● Requirement
In the listing below, find the line with "place in the" and the line with "or https://storage.googleapis.com", then return them and every line between them exactly, minus the pictures.

========================

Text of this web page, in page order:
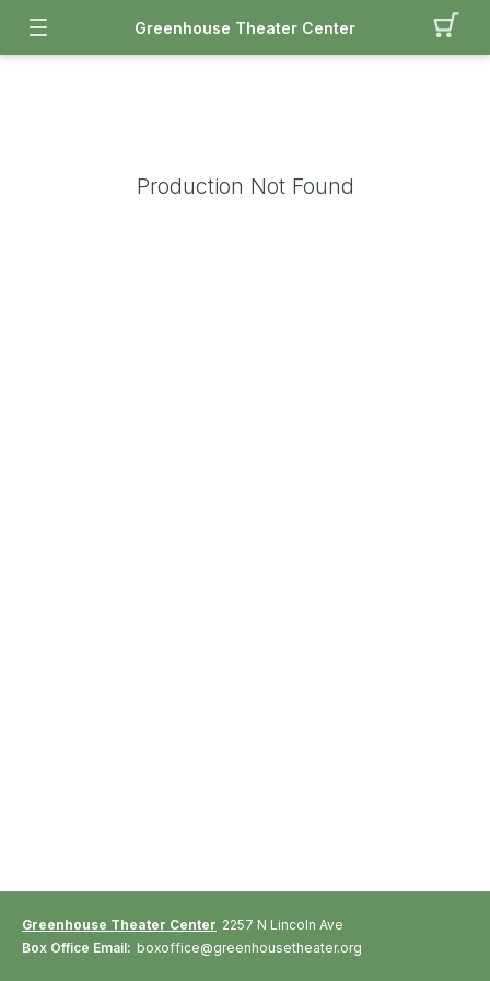
Greenhouse Theater Center
Production Not Found
Greenhouse Theater Center 2257 N Lincoln Ave
Box Office Email: boxoffice@greenhousetheater.org
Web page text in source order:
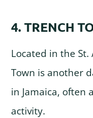
4. TRENCH
Located in the
Town is another
in Jamaica, often
activity.
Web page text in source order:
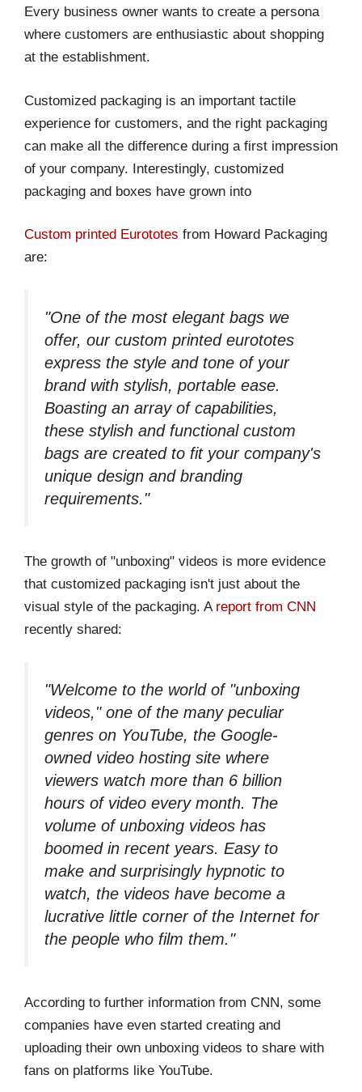
Every business owner wants to create a persona
where customers are enthusiastic about shopping
at the establishment.
Customized packaging is an important tactile
experience for customers, and the right packaging
can make all the difference during a first impression
of your company. Interestingly, customized
packaging and boxes have grown into
Custom printed Eurototes from Howard Packaging
are:
"One of the most elegant bags we
offer, our custom printed eurototes
express the style and tone of your
brand with stylish, portable ease.
Boasting an array of capabilities,
these stylish and functional custom
bags are created to fit your company's
unique design and branding
requirements."
The growth of "unboxing" videos is more evidence
that customized packaging isn't just about the
visual style of the packaging. A report from CNN
recently shared:
"Welcome to the world of "unboxing
videos," one of the many peculiar
genres on YouTube, the Google-
owned video hosting site where
viewers watch more than 6 billion
hours of video every month. The
volume of unboxing videos has
boomed in recent years. Easy to
make and surprisingly hypnotic to
watch, the videos have become a
lucrative little corner of the Internet for
the people who film them."
According to further information from CNN, some
companies have even started creating and
uploading their own unboxing videos to share with
fans on platforms like YouTube.
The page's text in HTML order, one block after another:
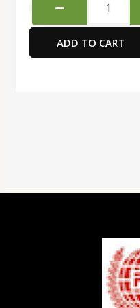
comico
scissors
120mm
quantity
ADD TO CART
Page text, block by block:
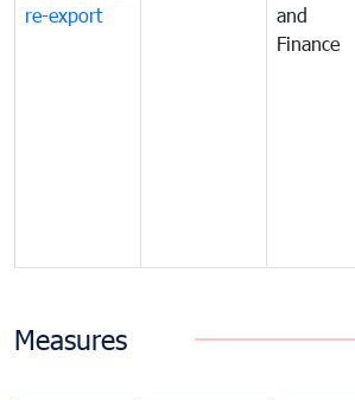
re-export
and
Finance
Measures
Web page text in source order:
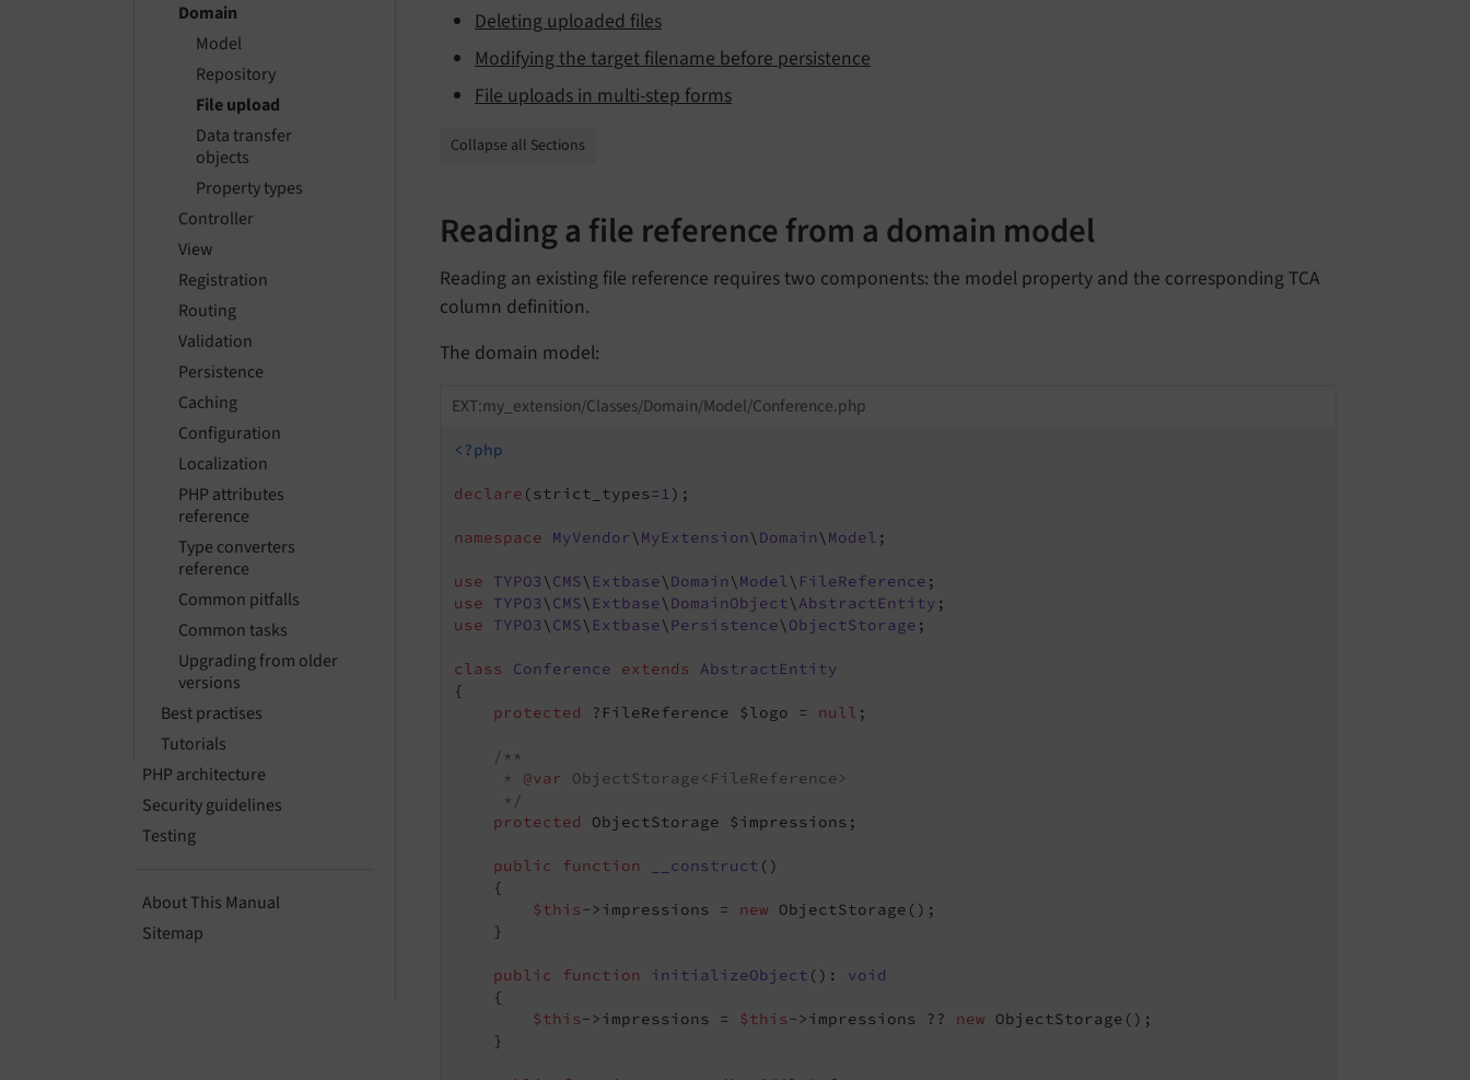
Domain
Model
Repository
File upload
Data transfer
objects
Property types
Controller
View
Registration
Routing
Validation
Persistence
Caching
Configuration
Localization
PHP attributes
reference
Type converters
reference
Common pitfalls
Common tasks
Upgrading from older
versions
Best practises
Tutorials
PHP architecture
Security guidelines
Testing
About This Manual
Sitemap
Deleting uploaded files
Modifying the target filename before persistence
File uploads in multi-step forms
Collapse all Sections
Reading a file reference from a domain model
Reading an existing file reference requires two components: the model property and the corresponding TCA
column definition.
The domain model:
EXT:my_extension/Classes/Domain/Model/Conference.php
<?php
declare (strict_types=1);
namespace MyVendor\ MyExtension\ Domain\ Model ;
use TYPO3\ CMS\ Extbase\ Domain\ Model\ FileReference
use
TYPO3\ CMS\ Extbase\ DomainObject\ AbstractEntity
use
TYPO3\ CMS\ Extbase\ Persistence\ ObjectStorage ;
class Conference extends
AbstractEntity
{
protected
?FileReference $logo = null ;
/**
     *
@var ObjectStorage<FileReference>
     */
protected
ObjectStorage $impressions;
public function __construct ()
{
$this->impressions = new ObjectStorage();
    }
public function initializeObject () : void
{
$this->impressions = $this->impressions ?? new ObjectStorage();
    }
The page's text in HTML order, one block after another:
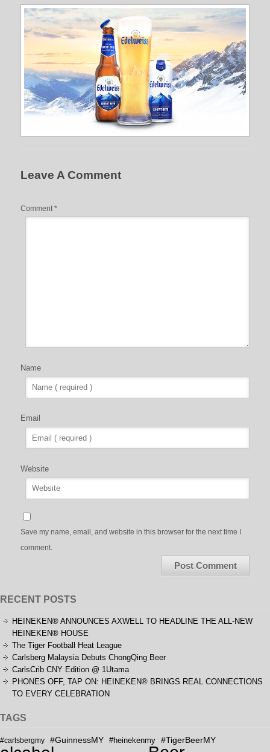
Leave A Comment
Comment*
Name
Email
Website
Save my name, email, and website in this browser for the next time I
comment.
RECENT POSTS
HEINEKEN® ANNOUNCES AXWELL TO HEADLINE THE ALL-NEW
HEINEKEN® HOUSE
The Tiger Football Heat League
Carlsberg Malaysia Debuts ChongQing Beer
CarlsCrib CNY Edition @ 1Utama
PHONES OFF, TAP ON: HEINEKEN® BRINGS REAL CONNECTIONS
TO EVERY CELEBRATION
TAGS
#carlsbergmy #GuinnessMY #heinekenmy #TigerBeerMY
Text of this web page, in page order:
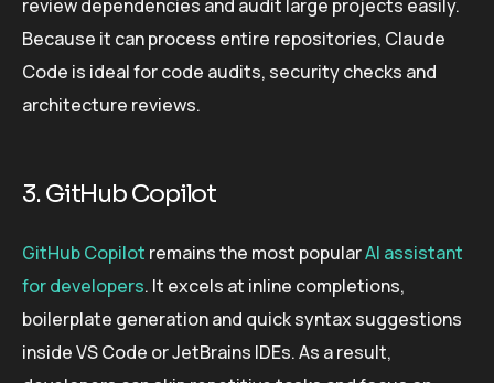
review dependencies and audit large projects easily.
Because it can process entire repositories, Claude
Code is ideal for code audits, security checks and
architecture reviews.
3. GitHub Copilot
GitHub Copilot remains the most popularAI assistant
for developers. It excels at inline completions,
boilerplate generation and quick syntax suggestions
inside VS Code or JetBrains IDEs. As a result,
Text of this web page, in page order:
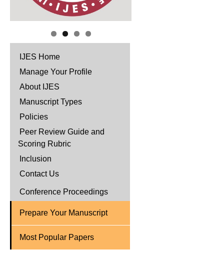
IJES Home
Manage Your Profile
About IJES
Manuscript Types
Policies
Peer Review Guide and
Scoring Rubric
Inclusion
Contact Us
Conference Proceedings
Prepare Your Manuscript
Most Popular Papers
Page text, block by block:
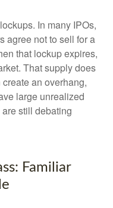
In many IPOs,
agree not to sell for a
that lockup expires,
That supply does
an overhang,
large unrealized
still debating
Familiar
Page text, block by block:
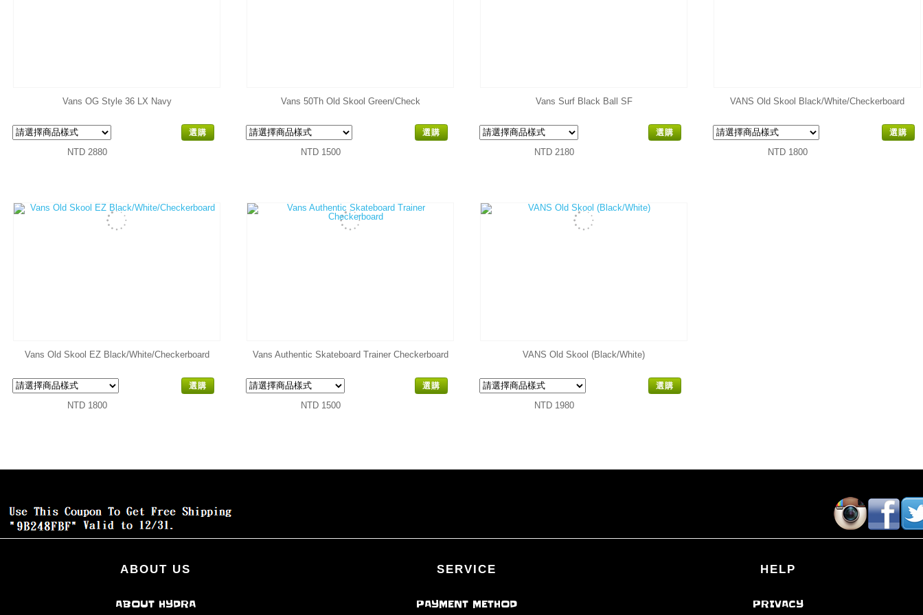
Vans OG Style 36 LX Navy
選購
NTD 2880
Vans 50Th Old Skool Green/Check
選購
NTD 1500
Vans Surf Black Ball SF
選購
NTD 2180
VANS Old Skool Black/White/Checkerboard
選購
NTD 1800
Vans Old Skool EZ Black/White/Checkerboard
選購
NTD 1800
Vans Authentic Skateboard Trainer Checkerboard
選購
NTD 1500
VANS Old Skool (Black/White)
選購
NTD 1980
ABOUT US
ABOUT HYDRA
SERVICE
PAYMENT METHOD
HELP
PRIVACY
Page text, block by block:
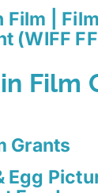
Film |
(WIFF
Film
Grants
Egg
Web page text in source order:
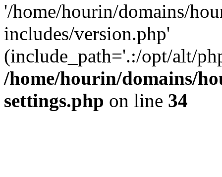
'/home/hourin/domains/
includes/version.php'
(include_path='.:/opt/alt/
/home/hourin/domains/
settings.php on line 34
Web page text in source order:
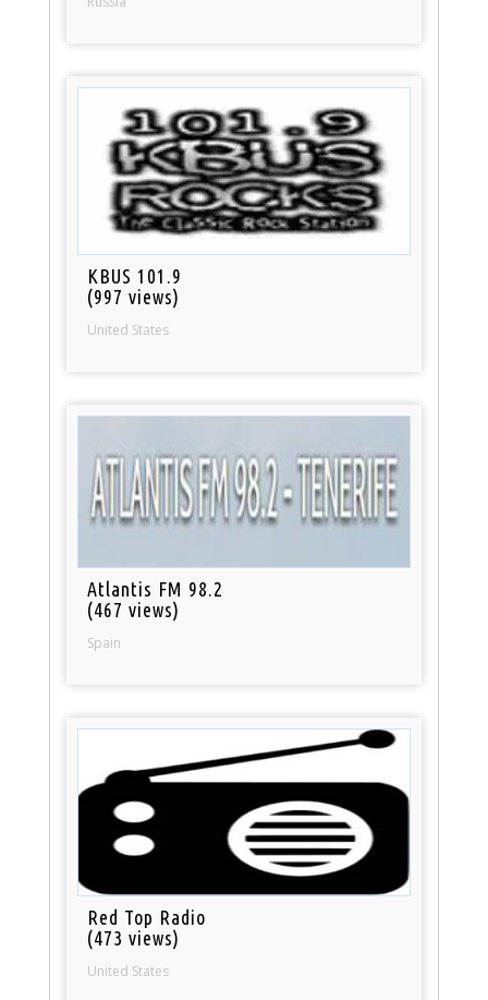
KBUS 101.9
(997 views)
United States
Atlantis FM 98.2
(467 views)
Spain
Red Top Radio
(473 views)
United States
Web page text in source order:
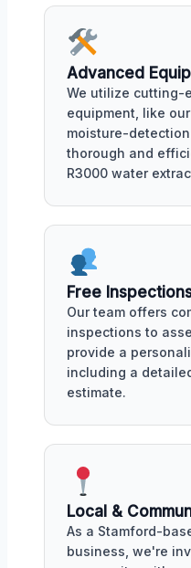
Advanced
We utilize cutting-
equipment, like
moisture-
thorough and
R3000 water
Free
Our team offers
inspections to
provide a
including a
estimate.
Local &
As a Stamford-
business, we're
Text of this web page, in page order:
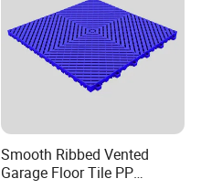
Smooth Ribbed Vented
Garage Floor Tile PP
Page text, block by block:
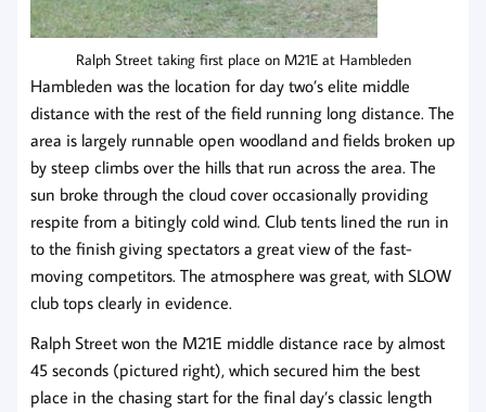
Ralph Street taking first place on M21E at Hambleden
Hambleden was the location for day two’s elite middle
distance with the rest of the field running long distance. The
area is largely runnable open woodland and fields broken up
by steep climbs over the hills that run across the area. The
sun broke through the cloud cover occasionally providing
respite from a bitingly cold wind. Club tents lined the run in
to the finish giving spectators a great view of the fast-
moving competitors. The atmosphere was great, with SLOW
club tops clearly in evidence.
Ralph Street won the M21E middle distance race by almost
45 seconds (pictured right), which secured him the best
place in the chasing start for the final day’s classic length
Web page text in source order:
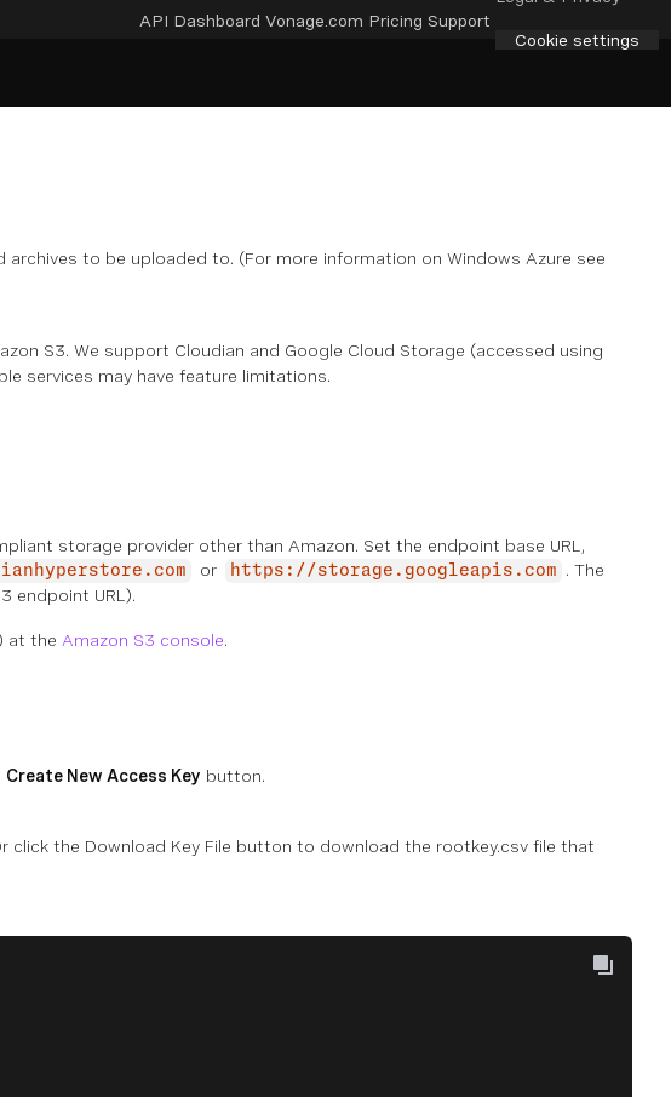
API Dashboard Vonage.com Pricing Support
Cookie settings
to be uploaded to. (For more information on Windows Azure see
S3. We support Cloudian and Google Cloud Storage (accessed using
services may have feature limitations.
storage provider other than Amazon. Set the endpoint base URL,
or https://storage.googleapis.com
. The
endpoint URL).
at the Amazon S3 console.
Create New Access Key button.
click the Download Key File button to download the rootkey.csv file that

========================

● Response to this exercise
place in the chasing start for the final day’s classic length
Web page text in source order:
API Dashboard Vonage.com Pricing Support
Cookie settings
to be uploaded to. (For more information on Windows Azure see
S3. We support Cloudian and Google Cloud Storage (accessed using
services may have feature limitations.
storage provider other than Amazon. Set the endpoint base URL,
or https://storage.googleapis.com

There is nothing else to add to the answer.